Whitacre occasionally succumbs to one of the most common faults of contemporary vocal composers: He sometimes throws in sudden outbursts and vocal leaps in places where they clash with the words, as if he felt the audience needed a little musical variety even if the text didn’t call for it. But overall the concert was another example of the intelligent adventurousness that Glandorf has brought to the Choral Arts Society’s programming.
The program opened with an irresistible display of straightforward, smoothly harmonious choral writing studded with creative bits like a long, wordless high note held under the rest of the chorus. The text was a beautiful poem by e.e. cummings entitled i thank You God for most this amazing day— one of the few times cummings felt compelled to use a capital letter, as Glandorf pointed out in his comments.
A vision of a dream
Glandorf ran the program with no intermission and no breaks for applause because he had arranged the individual items around a vision of a dream and he didn’t want to break the mood. The Cummings was immediately followed by a winning piano melody that was taken up by a solo violin as the chorus eased into a group of five Hebrew love songs.
Whitacre composed those songs in response to a 1996 request for a set of “troubadour songs.” For the texts, he asked his future wife, Hila Pitman, for five poems in her native language. The songs Whitacre produced were all shaped by the great tradition of dark Hebrew melody. The third song replicates the tolling of bells with an effective touch of aleatoric writing— a technique in which the composer lets chance or the performers’ impulses determine some of the final form. The finale begins with the violin suggesting Middle Eastern instruments as the chorus launches into a swaying, very Hebraic setting. The text of the final poem begins
He was full of tenderness.
She was very hard.
and continues the role reversal:
And as much as she tried to stay thus,
Simply and with no good reason,
He took her into himself,
And set her down in the softest, softest place.
The love story had a happy ending. Eight years later, to mark their seventh anniversary, Whitacre composed the next item on the program: a simple, serene setting of a marital blessing by a medieval Sufi mystic, Jalal al-Din Rumi.
From Leonardo da Vinci’s notebooks
The heart of the dream motif was Leonardo Dreams of His Flying Machine, with a text by a choral singer-poet, Charles Anthony Silvestri, that incorporates Latin quotes from Leonardo da Vinci’s notebooks. The opening was a good example of a setting that jumped around without much regard for the text— though Whitacre may have been portraying the confusion of the dream state. Leonardo sounded melodramatic and overdone in parts of the other sections. But the complex, airily textured ending evoked a fantasy of personal flight that was worth waiting for.

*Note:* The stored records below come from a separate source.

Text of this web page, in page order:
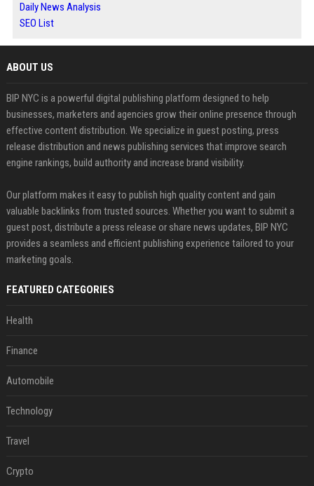
Daily News Analysis
SEO List
ABOUT US
BIP NYC is a powerful digital publishing platform designed to help
businesses, marketers and agencies grow their online presence through
effective content distribution. We specialize in guest posting, press
release distribution and news publishing services that improve search
engine rankings, build authority and increase brand visibility.
Our platform makes it easy to publish high quality content and gain
valuable backlinks from trusted sources. Whether you want to submit a
guest post, distribute a press release or share news updates, BIP NYC
provides a seamless and efficient publishing experience tailored to your
marketing goals.
FEATURED CATEGORIES
Health
Finance
Automobile
Technology
Travel
Crypto

When David Heard showed the composer has guts. David’s lament for his son Absalom has received some of the greatest settings in musical history. Whitacre met the challenge with an artful, moving setting that made heavy use of speech rhythms. It was followed by a piece about water and night, and the concert ended with a big finish, complete with clapping, percussion and silvery cowbells, built around a Spanish text that charts the passage from drought to cloudburst.
When the applause faded, Glandorf finished the afternoon with an encore guaranteed to raise three good laughs: Whitacre’s settings of three of Ogden Nash’s short poems about animals. In spite of a lapse here and there, Whitacre is obviously a talented, creative composer blessed with a happy ability to pick texts that are so good, the words alone could carry many of his pieces.